What are all of the negative integral solutions of $y^2+6xy-8x=0$?

Question

I got the answer as $(0,0)$ by making $D\ge 0$ (quadratic in $y$). However, how do I know this is the only possible answer?

Answer 1

For fixed $x$

$$ y = \frac{-6x \pm \sqrt{36x^2+32x}}{2}\\ = -3 x \pm \sqrt{9x^2+8x} $$

If $x$ is negative, then to make $y$ negative as well we would need to choose the - branch and have

$$ 9x^2+8x > 9x^2 $$

but that doesn't happen in this case. So no integral negative solutions.

Answer 2

$y^2+6xy-8x=0$ iff $y^2=2x(4-3y)$. Therefore, $\dfrac{y^2}{4-3y}=2x$ is an integer.

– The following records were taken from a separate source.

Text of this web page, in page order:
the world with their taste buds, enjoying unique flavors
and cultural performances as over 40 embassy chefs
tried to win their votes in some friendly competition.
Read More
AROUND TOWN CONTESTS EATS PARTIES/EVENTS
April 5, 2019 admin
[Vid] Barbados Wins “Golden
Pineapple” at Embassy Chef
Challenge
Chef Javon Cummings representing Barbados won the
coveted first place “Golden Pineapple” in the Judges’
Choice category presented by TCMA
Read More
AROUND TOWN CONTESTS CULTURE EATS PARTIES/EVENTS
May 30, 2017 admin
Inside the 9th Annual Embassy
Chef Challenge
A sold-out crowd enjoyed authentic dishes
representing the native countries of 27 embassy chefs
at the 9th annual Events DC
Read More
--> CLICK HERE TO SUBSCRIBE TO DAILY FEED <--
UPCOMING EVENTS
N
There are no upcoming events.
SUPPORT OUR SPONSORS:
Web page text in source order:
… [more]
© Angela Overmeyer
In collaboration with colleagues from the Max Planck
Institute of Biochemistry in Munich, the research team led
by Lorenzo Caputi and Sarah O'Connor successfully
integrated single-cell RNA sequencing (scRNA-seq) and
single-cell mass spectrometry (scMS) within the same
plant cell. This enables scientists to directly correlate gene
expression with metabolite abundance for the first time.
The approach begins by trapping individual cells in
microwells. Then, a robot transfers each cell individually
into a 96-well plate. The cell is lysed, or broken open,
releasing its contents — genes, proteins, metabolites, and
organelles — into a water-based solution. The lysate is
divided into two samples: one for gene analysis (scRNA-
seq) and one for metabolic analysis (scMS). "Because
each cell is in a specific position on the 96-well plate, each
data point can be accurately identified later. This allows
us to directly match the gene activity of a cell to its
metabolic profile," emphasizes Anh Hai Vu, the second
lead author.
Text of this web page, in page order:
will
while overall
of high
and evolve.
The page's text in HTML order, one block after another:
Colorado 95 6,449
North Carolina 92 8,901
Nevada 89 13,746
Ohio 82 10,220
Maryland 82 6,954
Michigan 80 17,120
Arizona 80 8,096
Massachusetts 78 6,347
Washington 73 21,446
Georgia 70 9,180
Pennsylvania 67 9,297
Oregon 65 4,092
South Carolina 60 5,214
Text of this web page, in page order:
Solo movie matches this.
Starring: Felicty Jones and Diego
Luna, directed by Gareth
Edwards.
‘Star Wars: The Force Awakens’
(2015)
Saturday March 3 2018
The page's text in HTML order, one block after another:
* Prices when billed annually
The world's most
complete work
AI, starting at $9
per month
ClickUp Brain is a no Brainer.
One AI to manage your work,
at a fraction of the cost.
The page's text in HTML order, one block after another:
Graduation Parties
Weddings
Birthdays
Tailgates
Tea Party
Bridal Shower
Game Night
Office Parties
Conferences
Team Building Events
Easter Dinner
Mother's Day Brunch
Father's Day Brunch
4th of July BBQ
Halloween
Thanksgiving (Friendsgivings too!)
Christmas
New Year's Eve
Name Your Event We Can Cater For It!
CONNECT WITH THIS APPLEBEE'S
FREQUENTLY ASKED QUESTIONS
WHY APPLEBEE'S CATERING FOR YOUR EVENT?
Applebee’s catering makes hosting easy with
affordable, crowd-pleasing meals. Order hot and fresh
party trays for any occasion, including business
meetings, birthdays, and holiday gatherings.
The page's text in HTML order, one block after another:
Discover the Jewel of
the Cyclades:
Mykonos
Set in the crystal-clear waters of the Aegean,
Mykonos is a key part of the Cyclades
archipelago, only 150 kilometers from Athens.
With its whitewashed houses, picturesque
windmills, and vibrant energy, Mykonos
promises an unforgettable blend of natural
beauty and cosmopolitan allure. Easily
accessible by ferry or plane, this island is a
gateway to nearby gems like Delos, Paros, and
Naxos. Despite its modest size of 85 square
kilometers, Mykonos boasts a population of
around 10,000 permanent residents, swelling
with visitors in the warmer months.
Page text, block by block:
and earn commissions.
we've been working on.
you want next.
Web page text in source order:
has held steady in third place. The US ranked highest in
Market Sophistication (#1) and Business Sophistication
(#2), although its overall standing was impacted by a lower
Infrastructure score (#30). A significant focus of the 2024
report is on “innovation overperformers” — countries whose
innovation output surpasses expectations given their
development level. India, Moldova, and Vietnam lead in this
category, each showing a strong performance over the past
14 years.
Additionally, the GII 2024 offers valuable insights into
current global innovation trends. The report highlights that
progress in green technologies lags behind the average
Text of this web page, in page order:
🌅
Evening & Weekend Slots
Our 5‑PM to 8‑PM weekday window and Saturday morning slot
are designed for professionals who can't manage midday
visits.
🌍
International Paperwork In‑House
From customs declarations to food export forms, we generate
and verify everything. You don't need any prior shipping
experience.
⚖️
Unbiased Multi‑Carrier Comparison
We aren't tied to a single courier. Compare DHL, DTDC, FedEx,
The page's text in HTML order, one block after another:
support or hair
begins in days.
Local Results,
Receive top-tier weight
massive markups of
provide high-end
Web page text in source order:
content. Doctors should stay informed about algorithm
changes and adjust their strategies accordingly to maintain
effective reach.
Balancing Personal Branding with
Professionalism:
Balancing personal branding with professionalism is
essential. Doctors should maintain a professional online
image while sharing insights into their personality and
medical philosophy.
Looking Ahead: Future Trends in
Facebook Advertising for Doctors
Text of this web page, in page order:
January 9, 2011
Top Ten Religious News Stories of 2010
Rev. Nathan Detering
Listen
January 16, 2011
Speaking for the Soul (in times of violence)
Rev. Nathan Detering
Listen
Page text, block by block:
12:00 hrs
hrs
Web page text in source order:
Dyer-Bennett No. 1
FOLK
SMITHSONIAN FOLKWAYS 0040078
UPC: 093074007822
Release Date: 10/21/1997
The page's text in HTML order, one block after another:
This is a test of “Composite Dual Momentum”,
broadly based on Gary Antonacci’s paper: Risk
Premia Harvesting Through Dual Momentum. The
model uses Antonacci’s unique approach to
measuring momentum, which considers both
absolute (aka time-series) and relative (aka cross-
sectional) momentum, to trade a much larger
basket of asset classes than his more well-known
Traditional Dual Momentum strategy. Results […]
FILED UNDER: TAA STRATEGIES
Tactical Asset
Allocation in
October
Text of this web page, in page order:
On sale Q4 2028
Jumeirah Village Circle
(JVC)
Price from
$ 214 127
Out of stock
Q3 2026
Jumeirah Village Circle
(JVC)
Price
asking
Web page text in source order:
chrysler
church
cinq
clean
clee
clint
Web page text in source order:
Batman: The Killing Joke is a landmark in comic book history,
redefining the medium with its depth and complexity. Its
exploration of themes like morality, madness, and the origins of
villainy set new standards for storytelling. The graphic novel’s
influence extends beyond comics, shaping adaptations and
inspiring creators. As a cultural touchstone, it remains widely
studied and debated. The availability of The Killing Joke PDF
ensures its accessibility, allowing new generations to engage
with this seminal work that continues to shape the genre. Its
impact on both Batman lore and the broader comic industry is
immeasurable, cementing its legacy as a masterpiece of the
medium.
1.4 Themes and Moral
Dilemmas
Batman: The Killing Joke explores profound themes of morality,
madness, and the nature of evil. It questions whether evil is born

Computing the gcd of $y^2$ and $4-3y$ gives $$ \frac{16}{4-3y} = 9 \frac{y^2}{4-3y} + (3y+4) = 18x + (3y+4) $$ Therefore, $4-3y$ divides $16$ and so $4-3y \in \{ \pm 1, \pm 2, \pm 4, \pm 8,\pm 1 6 \}$. The only integer solutions $y$ for which $x$ is also an integer are: $$ \begin{array}{r|rrr} y & 2 & 0 & 4 \\ x & -1 & 0 & -1 \end{array} $$